- Buckler in 1918
- Born: 28 March 1894 Mainz-Mombach
- Died: 23 May 1960 (aged 66) Bonn or Berlin
- Allegiance: German Empire
- Branch: Infantry; Luftstreitkräfte
- Service years: 1913–18
- Rank: Leutnant
- Unit: Flieger-Abteilung (Artillerie) 209; Fliegerersatz-Abteilung 6; Jagdstaffel 17
- Awards: Pour le Mérite; Golden Military Merit Cross; Iron Cross 1st & 2nd Class; Golden Wound Badge

= Julius Buckler =

German First World War flying ace (1894-1960)

Julius Buckler (28 March 1894 - 23 May 1960) was a German First World War fighter ace credited with 36 victories during the war. He shot down 29 enemy airplanes and seven observation balloons; two other victories went unconfirmed. He was one of four German fighter aces to win Germany's highest decorations for valor for both enlisted man and officer.

==Early life and service==

Buckler's father was a roofer, and Buckler followed him into the family trade. At 15 years of age, Buckler had an interest in architecture and worked for Anthony Fokker but left in 1913 to join the Infantry Life Regiment 117. After suffering a bad wound on the Western Front in September 1914, he applied for a transfer to the German Army Air Service (Luftstreitkräfte)

He trained in Flieger-Ersatz-Abteilung 6, and by the summer of 1915 was flying artillery direction missions over Verdun as an aerial observer in Flieger-Abteilung (Artillerie) 209 before training as a pilot. Once he was qualified, Buckler returned to his two-seater unit as a pilot. On 21 March 1916, he was lining up an attack on a French Voisin when a Fokker Eindekker cut in and shot it down. The Eindekker followed Buckler and his observer back to their base; the pilot introduced himself as Oswald Boelcke. Meeting the leading ace of the war evoked Buckler's intense desire to become a fighter pilot.

In November 1916 he transferred to a fighter squadron, Jagdstaffel 17, as a founding member.
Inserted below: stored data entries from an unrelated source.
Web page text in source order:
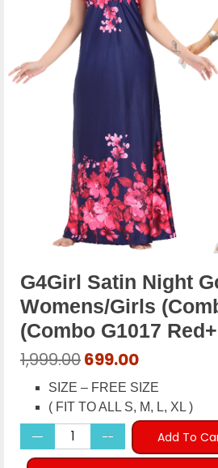
G4Girl Satin Night
Womens/Girls
(combo G1017
1,999.00Original
price
was:
₹1,999.00.
699.00Current
price
is:
₹699.00.
SIZE – FREE SIZE
( FIT TO ALL S, M, L, XL )
Add To
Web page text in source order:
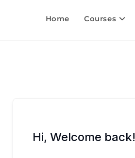
Home Courses
Hi, Welcome back!
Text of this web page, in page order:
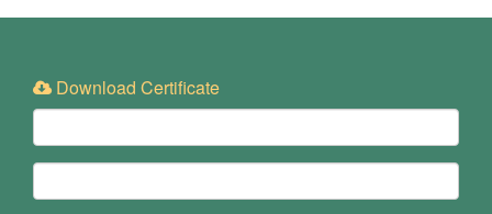
Download Certificate

Just after he joined Jagdstaffel 17, they re-equipped with the Albatros D.II.

==Aerial victories and wounds==

He scored his initial victory on 17 December 1916, a French Caudron over Bras. He would not score again until 14 February 1918. He then began to pick up single victories throughout Spring and early Summer. On 17 July he scored victory number 11 although he was wounded again and did not score again until 9 August. On 11 August he downed a British RE 8 and was wounded yet again the next day. Victory 14 was on 29 September, possibly because his wound kept him out of action.

On 18 November he was commissioned as a Leutnant. He was wounded for the fourth time on 30 November 1917, wounded in both his arms and chest. His subsequent crash then completely broke both arms. He lay under his smashed aircraft for hours before counter-attacking German infantry overran the wreckage and rescued him. On 4 December 1917, while he was recovering from his wounds, he was awarded the Pour le Mérite. The injuries kept him out of action for months and he would not score again until 16 April 1918.

After recovering, he rejoined Jagdstaffel 17. At this time he had two airplanes dedicated for his personal use. He dubbed them Mops and Lilly. He flew "Mops" and "Lilly" to score three more victories before he was severely wounded yet again on 6 May 1918, this time in the left ankle. His next victory came five months later on 5 October. He scored twice more in the final days of the war, and had his second unconfirmed triumph on 8 November.

==Postwar==
In 1939, Buckler wrote his memoirs, entitled "Malaula! Der Kampfruf meiner Staffel (Malaula! The Battle Cry of my Squadron)"

He survived World War II and died on 23 May 1960, in either Berlin or Bonn.

==Decorations and awards==

- Prussian Pilot's Badge
- Iron Cross of 1914, 1st and 2nd class
- Ehrenbecher für den Sieger im Luftkampf (24 December 1916)
- Warrior Decoration in Iron (Hesse)
- Gold Military Merit Cross (Prussia) (12 November 1917)
- Knights Cross with Swords of the House Order of Hohenzollern
- Pour le Mérite (4 December 1917)
- Wound Badge (1918) in Gold
- The Honour Cross of the World War 1914/1918

==Notes==
- It is believed that Buckler is the only German ace to receive the Golden Wound Badge. During World War I, this award in Gold was made only for permanently disabling or disfiguring wounds.